* RECORD SET
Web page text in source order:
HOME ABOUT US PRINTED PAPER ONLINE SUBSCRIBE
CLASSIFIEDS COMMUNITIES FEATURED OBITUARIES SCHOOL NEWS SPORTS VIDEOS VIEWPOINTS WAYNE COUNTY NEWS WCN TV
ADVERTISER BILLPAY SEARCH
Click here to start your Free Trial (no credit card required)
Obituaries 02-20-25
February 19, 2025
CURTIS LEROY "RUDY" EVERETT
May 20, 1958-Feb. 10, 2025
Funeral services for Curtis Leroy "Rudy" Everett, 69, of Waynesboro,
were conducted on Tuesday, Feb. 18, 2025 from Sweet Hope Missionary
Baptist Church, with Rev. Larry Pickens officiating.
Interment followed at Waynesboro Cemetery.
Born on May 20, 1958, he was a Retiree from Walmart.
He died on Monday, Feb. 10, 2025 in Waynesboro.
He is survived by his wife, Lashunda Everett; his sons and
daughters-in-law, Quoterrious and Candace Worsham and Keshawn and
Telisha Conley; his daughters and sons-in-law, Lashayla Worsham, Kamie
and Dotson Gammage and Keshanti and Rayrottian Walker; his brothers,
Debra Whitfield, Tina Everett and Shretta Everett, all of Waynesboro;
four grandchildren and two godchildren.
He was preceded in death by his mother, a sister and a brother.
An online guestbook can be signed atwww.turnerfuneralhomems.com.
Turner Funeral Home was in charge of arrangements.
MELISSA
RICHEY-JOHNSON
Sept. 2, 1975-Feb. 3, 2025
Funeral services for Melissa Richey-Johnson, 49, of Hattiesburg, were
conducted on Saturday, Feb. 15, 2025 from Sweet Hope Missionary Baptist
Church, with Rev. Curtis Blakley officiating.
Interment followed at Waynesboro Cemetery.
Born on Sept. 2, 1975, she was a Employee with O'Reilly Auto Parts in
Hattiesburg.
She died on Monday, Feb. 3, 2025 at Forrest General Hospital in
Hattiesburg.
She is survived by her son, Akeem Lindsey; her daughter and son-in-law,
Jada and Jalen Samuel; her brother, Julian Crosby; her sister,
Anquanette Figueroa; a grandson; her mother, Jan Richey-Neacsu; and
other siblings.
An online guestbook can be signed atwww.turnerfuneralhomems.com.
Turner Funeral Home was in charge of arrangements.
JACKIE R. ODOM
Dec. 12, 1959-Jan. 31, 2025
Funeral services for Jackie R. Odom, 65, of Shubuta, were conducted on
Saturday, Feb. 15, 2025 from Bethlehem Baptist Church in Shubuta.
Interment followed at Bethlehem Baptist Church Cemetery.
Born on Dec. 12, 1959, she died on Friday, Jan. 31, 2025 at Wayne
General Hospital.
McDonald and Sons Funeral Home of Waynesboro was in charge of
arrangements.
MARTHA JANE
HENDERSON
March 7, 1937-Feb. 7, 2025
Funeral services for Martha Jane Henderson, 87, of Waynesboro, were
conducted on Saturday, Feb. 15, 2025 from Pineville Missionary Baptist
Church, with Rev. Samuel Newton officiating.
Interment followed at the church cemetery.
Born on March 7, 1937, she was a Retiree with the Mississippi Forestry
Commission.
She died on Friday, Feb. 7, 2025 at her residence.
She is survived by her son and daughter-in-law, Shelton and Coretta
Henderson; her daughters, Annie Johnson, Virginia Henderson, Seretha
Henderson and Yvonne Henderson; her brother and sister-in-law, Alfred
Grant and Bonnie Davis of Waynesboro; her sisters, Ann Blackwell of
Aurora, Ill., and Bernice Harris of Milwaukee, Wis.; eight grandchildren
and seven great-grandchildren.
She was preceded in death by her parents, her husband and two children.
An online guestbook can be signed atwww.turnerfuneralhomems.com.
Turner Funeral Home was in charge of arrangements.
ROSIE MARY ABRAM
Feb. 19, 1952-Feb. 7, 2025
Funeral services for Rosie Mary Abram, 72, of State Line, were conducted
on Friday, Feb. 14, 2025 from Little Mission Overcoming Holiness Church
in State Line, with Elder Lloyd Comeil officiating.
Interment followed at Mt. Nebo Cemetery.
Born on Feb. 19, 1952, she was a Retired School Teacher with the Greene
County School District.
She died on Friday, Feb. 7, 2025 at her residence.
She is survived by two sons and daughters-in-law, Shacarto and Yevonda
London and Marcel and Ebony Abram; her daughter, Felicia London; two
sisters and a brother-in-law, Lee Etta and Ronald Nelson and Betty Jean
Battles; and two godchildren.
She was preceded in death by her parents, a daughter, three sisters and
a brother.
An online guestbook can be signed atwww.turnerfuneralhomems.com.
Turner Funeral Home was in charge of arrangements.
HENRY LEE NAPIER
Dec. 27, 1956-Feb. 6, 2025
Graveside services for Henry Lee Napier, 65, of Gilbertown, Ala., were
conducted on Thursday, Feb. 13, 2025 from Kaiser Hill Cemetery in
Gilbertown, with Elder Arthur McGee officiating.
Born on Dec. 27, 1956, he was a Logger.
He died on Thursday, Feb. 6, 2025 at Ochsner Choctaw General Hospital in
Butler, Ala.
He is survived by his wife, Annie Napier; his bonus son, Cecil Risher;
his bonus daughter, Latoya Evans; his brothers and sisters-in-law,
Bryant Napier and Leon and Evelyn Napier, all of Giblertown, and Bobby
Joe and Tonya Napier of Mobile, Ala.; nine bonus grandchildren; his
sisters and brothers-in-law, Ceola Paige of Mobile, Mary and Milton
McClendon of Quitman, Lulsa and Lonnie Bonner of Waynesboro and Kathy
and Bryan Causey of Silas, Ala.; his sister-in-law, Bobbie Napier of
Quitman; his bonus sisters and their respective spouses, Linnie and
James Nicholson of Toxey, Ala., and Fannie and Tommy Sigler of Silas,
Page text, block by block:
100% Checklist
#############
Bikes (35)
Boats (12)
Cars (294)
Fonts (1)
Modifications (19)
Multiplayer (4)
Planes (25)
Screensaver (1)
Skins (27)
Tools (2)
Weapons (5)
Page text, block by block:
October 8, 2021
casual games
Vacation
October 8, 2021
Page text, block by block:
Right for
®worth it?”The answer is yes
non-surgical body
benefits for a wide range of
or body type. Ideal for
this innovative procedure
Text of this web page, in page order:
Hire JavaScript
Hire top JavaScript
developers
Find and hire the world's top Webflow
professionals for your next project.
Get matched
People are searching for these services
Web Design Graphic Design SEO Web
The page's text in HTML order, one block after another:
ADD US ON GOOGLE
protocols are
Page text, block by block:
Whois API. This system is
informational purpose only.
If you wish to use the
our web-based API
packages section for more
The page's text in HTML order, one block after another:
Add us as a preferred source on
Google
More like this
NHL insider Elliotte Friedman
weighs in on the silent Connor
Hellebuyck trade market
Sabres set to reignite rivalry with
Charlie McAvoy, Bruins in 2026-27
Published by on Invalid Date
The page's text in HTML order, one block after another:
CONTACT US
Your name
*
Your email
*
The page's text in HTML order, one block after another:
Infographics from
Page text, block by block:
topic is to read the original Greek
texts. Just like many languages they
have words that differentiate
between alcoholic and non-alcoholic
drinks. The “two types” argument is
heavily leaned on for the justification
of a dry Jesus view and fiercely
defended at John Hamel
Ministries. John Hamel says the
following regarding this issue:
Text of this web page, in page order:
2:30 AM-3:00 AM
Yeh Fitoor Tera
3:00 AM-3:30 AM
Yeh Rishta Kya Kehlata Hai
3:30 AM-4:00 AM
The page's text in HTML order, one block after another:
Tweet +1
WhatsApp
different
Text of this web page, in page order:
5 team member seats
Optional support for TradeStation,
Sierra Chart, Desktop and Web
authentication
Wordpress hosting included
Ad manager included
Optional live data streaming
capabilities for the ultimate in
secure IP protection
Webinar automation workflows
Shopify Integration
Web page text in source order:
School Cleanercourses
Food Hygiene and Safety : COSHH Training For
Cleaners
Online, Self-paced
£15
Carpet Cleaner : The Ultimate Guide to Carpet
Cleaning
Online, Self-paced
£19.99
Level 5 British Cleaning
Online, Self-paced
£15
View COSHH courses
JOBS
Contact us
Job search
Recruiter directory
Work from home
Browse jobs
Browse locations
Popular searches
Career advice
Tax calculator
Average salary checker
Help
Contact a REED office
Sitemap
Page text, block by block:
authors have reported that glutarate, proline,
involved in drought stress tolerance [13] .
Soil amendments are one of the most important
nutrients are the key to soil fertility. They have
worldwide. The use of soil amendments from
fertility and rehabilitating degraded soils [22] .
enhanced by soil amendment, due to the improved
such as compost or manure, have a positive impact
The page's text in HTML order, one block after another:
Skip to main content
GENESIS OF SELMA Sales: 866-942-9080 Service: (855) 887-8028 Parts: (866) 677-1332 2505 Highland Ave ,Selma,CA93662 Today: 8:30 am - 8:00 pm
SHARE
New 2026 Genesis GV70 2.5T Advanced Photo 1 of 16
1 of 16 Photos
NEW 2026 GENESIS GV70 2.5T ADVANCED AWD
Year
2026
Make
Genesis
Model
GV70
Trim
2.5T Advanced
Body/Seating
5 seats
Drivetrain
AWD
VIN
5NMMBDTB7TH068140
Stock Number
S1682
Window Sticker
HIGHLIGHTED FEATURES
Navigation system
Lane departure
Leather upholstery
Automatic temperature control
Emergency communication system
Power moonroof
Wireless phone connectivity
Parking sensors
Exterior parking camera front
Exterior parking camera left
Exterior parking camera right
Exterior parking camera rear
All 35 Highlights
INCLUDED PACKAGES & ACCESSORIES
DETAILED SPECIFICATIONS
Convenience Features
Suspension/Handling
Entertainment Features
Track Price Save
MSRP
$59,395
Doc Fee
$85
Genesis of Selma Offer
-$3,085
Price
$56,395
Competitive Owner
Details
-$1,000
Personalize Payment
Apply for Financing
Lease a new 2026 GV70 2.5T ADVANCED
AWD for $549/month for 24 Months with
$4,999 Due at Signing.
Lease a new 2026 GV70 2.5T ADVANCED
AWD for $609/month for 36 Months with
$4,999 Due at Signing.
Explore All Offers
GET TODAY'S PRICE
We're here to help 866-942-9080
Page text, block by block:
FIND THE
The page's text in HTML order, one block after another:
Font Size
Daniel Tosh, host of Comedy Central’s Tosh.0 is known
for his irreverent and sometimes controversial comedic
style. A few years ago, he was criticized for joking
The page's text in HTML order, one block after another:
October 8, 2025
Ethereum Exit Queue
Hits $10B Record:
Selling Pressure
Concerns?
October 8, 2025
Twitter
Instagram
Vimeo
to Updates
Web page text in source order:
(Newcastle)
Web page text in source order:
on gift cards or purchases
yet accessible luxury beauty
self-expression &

* EXERCISE
With "Retiree" as the string to find, copy every line of the records that holds it.

* TASK ANSWER
Born on May 20, 1958, he was a Retiree from Walmart.
Born on March 7, 1937, she was a Retiree with the Mississippi Forestry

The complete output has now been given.